Amy Wagers, an assistant professor at Harvard Medical School who has studied just how versatile hematopoietic stem cells are, is skeptical of Zanjani's claims that it's blood-forming stem cells that make the liver cells in his model.
"There's definitely an alternative explanation, which is that there's separate progenitors for blood and liver engraftment. [Zanjani] acknowledges that himself in the paper," she told BioWorld Today. Wagers has published work demonstrating that hematopoietic stem cells either do not turn into brain cells, or do so only at vanishingly low frequency. (See BioWorld Today, June 1, 2005.)
"It's possible that there's a different mechanism at work when you engraft in utero," she said. "But that this is true transdifferentiation has not been demonstrated" - for that, instead of large numbers of mixed cells, it would be necessary to engraft a single cell and demonstrate both blood and liver progenitors, or retrospectively tease apart the lineage of engrafted cells by marking them.
Whether what he observes is technically speaking true transdifferentiation, Zanjani said fusion isn't part of the equation, at least not in his research. Fusion of cells from different cell types sometimes will make it falsely look like a stem cell has taken root and produced daughter cells. But Zanjani said that, "We don't know why, but in the sheep model that we use, fusion is not a major mechanism. We actually don't see any fusion products at all, which is really a remarkable thing."
In contrast, chimeric research in fetal pigs conducted at another institute produced fused cells. But pigs have a far shorter gestation period than sheep, Zanjani said, making them more difficult for in utero transplants because the timing isn't as precise. Acknowledging that he's yet to answer the lack of fused cells in fetal sheep - "We spend more of our time trying to prove fusion in this model than nonfusion" - he attributes it to being a function of their natural development. For example, in fetal liver, there are very few binucleated cells, he said, whereas they are more common in adult livers. "So it's possible that during the fetal development of these organs, fusion is not a real mechanism involved, and therefore we are taking advantage of that."
He believes early human studies aren't that far off, envisioning such a test in the next several years. A researcher would need the blessing of a local institutional review board, as well as a well-informed patient. Wider use would necessitate FDA oversight.

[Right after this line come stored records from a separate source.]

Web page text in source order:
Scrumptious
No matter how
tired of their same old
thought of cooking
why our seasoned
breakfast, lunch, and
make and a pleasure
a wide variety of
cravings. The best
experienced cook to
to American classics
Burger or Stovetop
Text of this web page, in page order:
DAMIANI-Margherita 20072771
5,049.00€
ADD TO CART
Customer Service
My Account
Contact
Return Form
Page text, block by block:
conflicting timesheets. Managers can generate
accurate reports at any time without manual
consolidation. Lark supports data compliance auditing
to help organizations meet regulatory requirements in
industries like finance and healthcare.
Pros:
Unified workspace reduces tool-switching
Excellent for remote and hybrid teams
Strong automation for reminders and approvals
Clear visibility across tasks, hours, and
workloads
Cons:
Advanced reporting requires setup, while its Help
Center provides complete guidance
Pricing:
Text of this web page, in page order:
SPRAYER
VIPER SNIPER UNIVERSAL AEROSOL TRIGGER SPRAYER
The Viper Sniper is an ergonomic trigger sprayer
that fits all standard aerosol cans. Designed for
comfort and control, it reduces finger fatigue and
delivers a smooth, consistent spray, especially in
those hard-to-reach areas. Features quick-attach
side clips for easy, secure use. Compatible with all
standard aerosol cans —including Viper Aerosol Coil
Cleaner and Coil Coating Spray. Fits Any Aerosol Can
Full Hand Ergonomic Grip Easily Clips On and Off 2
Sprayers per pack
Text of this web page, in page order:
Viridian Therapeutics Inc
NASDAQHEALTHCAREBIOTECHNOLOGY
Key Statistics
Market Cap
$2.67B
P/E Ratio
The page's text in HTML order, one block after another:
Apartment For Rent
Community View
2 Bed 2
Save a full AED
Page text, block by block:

Such a leap into the clinical setting would certainly raise safety concerns, given the potential for animal viruses to enter humans. But Zanjani said that the use of farm animals such as sheep, which "have been part of our sustainability for millennia," would be of benefit. He called the safety matter "an approachable problem."
The event was put on by the Joint Steering Committee for Public Policy for the Congressional Biomedical Caucus to highlight the fruits of research sponsored by the National Institutes of Health and advocate for better NIH funding. Zanjani himself has had NIH support throughout his entire 40-year career as a researcher.